From the first line to the last, output the records exactly and drop any images.

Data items
———
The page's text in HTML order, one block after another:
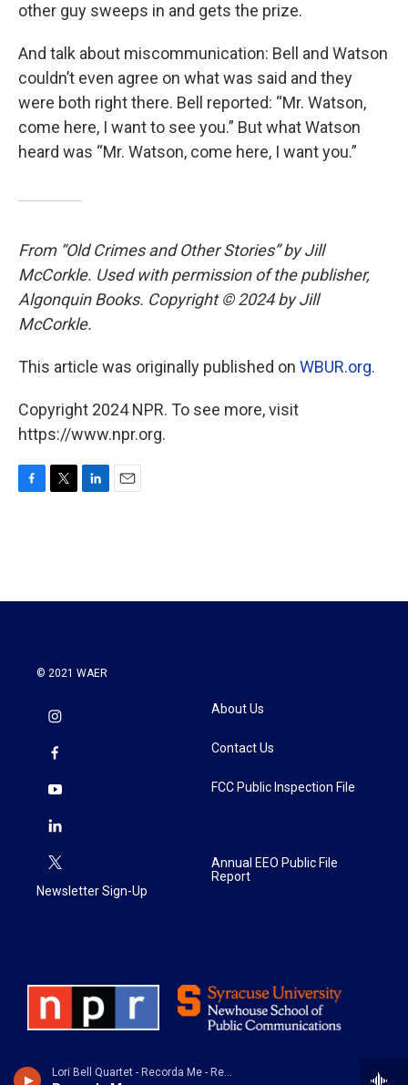
Lori Bell Quartet - Recorda Me - Remembering Joe Henderson
other guy sweeps in and gets the prize.
And talk about miscommunication: Bell and Watson
couldn’t even agree on what was said and they
were both right there. Bell reported: “Mr. Watson,
come here, I want to see you.” But what Watson
heard was “Mr. Watson, come here, I want you.”
From “Old Crimes and Other Stories” by Jill
McCorkle. Used with permission of the publisher,
Algonquin Books. Copyright © 2024 by Jill
McCorkle.
This article was originally published on WBUR.org.
Copyright 2024 NPR. To see more, visit
https://www.npr.org.
o
r
I
© 2021 WAER
Newsletter Sign-Up
About Us
Contact Us
FCC Public Inspection File
Annual EEO Public File
Report
———
• _Response to this exercise_
The page's text in HTML order, one block after another:
Lori Bell Quartet - Recorda Me - Remembering Joe Henderson
other guy sweeps in and gets the prize.
And talk about miscommunication: Bell and Watson
couldn’t even agree on what was said and they
were both right there. Bell reported: “Mr. Watson,
come here, I want to see you.” But what Watson
heard was “Mr. Watson, come here, I want you.”
From “Old Crimes and Other Stories” by Jill
McCorkle. Used with permission of the publisher,
Algonquin Books. Copyright © 2024 by Jill
McCorkle.
This article was originally published on WBUR.org.
Copyright 2024 NPR. To see more, visit
https://www.npr.org.
o
r
I
© 2021 WAER
Newsletter Sign-Up
About Us
Contact Us
FCC Public Inspection File
Annual EEO Public File
Report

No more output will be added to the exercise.